To jumpstart our transition to mindful teaching/online teaching, I thought it would be nice to create a 2-part mindful teaching series. Part 1 will focus on the challenges in teaching and suggestions to help with the incorporation of mindfulness.

Teaching is one of the most rewarding professions, but it can also be challenging. One of the best ways to handle challenging moments is by practicing mindfulness and bringing it into the classroom. There are some exercises that you as a teacher can do for yourself, to re-center and reset, and other exercises that will be beneficial for the whole class to do.

Practicing mindfulness every day is an excellent habit, but one that can take a bit of time to properly adopt. Start by paying more attention to your feelings. If students are struggling or are not engaged, that can sometimes be frustrating. Hit “pause” and ask yourself why you feel this way. Is it because you have gone over this exercise with the student three times now and they are lost because they are refusing to pay attention? That is not your fault, release the feeling and try a new approach to engage the student. 

The more you pay attention to what you are feeling and why, the more you will start to take ownership of your emotions, and the easier it will be to “let go” the ones that are not useful.

Bringing mindfulness into the classroom is an excellent way to help your students reset and engage. Start by having students sit comfortably. Then, lead them in a guided relaxation technique called a body scan.
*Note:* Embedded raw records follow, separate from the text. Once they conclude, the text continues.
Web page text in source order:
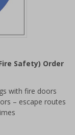
Safety) Order
with fire doors
– escape routes
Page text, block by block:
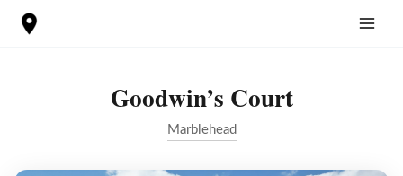
Goodwin’s Court
Marblehead
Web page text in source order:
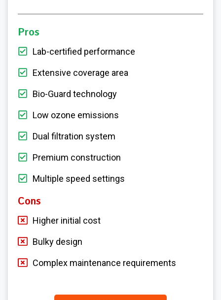
Pros
Lab-certified performance
Extensive coverage area
Bio-Guard technology
Low ozone emissions
Dual filtration system
Premium construction
Multiple speed settings
Cons
Higher initial cost
Bulky design
Complex maintenance requirements
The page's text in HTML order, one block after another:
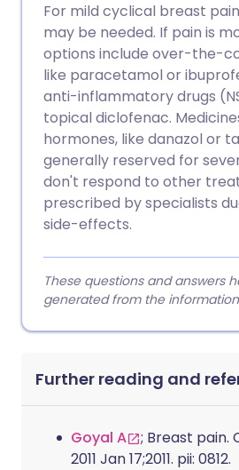
For mild cyclical breast
may be needed. If pain is
options include over-the-
like paracetamol or
anti-inflammatory drugs
topical diclofenac.
hormones, like danazol or
generally reserved for
don't respond to other
prescribed by specialists
side-effects.
These questions and answers
generated from the
Further reading and
Goyal A
; Breast pain.
2011 Jan 17;2011. pii: 0812.
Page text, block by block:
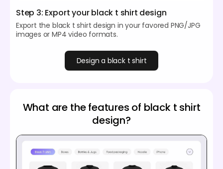
Step 3: Export your black t shirt design
Export the black t shirt design in your favored PNG/JPG
images or MP4 video formats.
Design a black t shirt
What are the features of black t shirt
design?
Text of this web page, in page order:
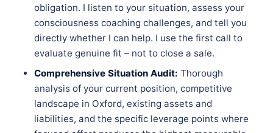
obligation. I listen to your situation, assess your
consciousness coaching challenges, and tell you
directly whether I can help. I use the first call to
evaluate genuine fit – not to close a sale.
Comprehensive Situation Audit: Thorough
analysis of your current position, competitive
landscape in Oxford, existing assets and
liabilities, and the specific leverage points where
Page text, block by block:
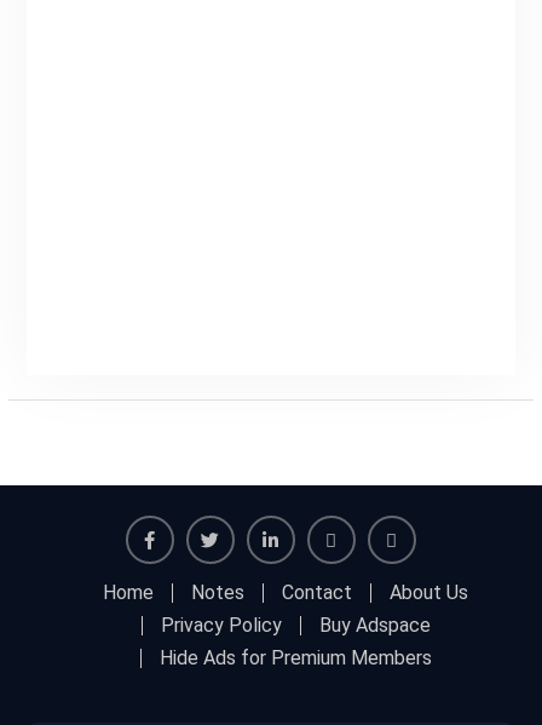
Home Notes Contact
About Us
Privacy Policy
Buy Adspace
Hide Ads for Premium Members
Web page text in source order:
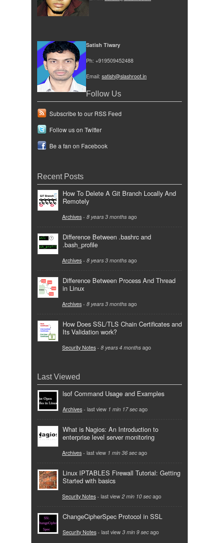
Satish Tiwary
Ph: +919509452488
Email: satish@slashroot.in
Follow Us
Subscribe to our RSS Feed
Follow us on Twitter
Be a fan on Facebook
Recent Posts
How To Delete A Git Branch Locally And
Remotely
Archives - 8 years 3 months ago
Difference Between .bashrc and
.bash_profile
Archives - 8 years 3 months ago
Difference Between Process And Thread
in Linux
Archives - 8 years 3 months ago
How Does SSL/TLS Chain Certificates and
Its Validation work?
Security Notes - 8 years 4 months ago
Last Viewed
lsof Command Usage and Examples
Archives - last view 1 min 17 secago
What is Nagios: An Introduction to
enterprise level server monitoring
Archives - last view 1 min 36 secago
Linux IPTABLES Firewall Tutorial: Getting
Started with basics
Security Notes - last view 2 min 10 secago
ChangeCipherSpec Protocol in SSL
Security Notes - last view 3 min 9 secago
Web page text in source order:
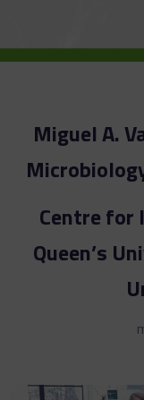
Miguel A.
Centre for
Queen’s
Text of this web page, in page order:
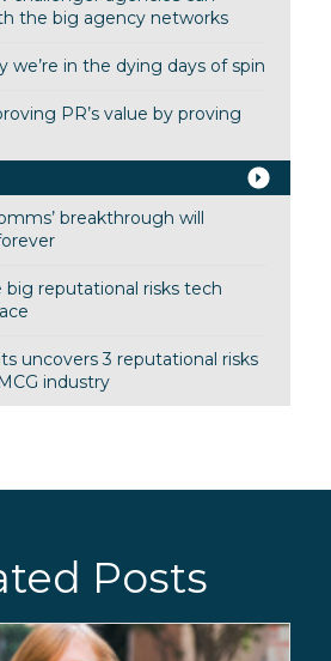
the big agency networks
we’re in the dying days of spin
PR’s value by proving
breakthrough will
big reputational risks tech
uncovers 3 reputational risks
industry
Posts
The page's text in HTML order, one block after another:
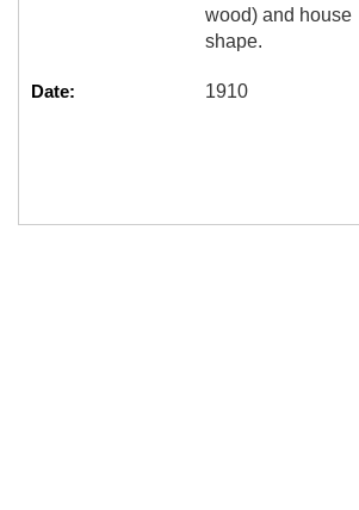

Ask them to focus on their breath, and then slowly guide them as they notice their foreheads, jaw, neck, etc. all the way down to their feet.

For a disruptive or disengaged class, this exercise can help to reset the tone of the day and bring everyone back into a more studious and focused mindset.

If you like any of these suggestions or have your own tricks to deal with challenges and add mindfulness in teaching, please share in the comment section.’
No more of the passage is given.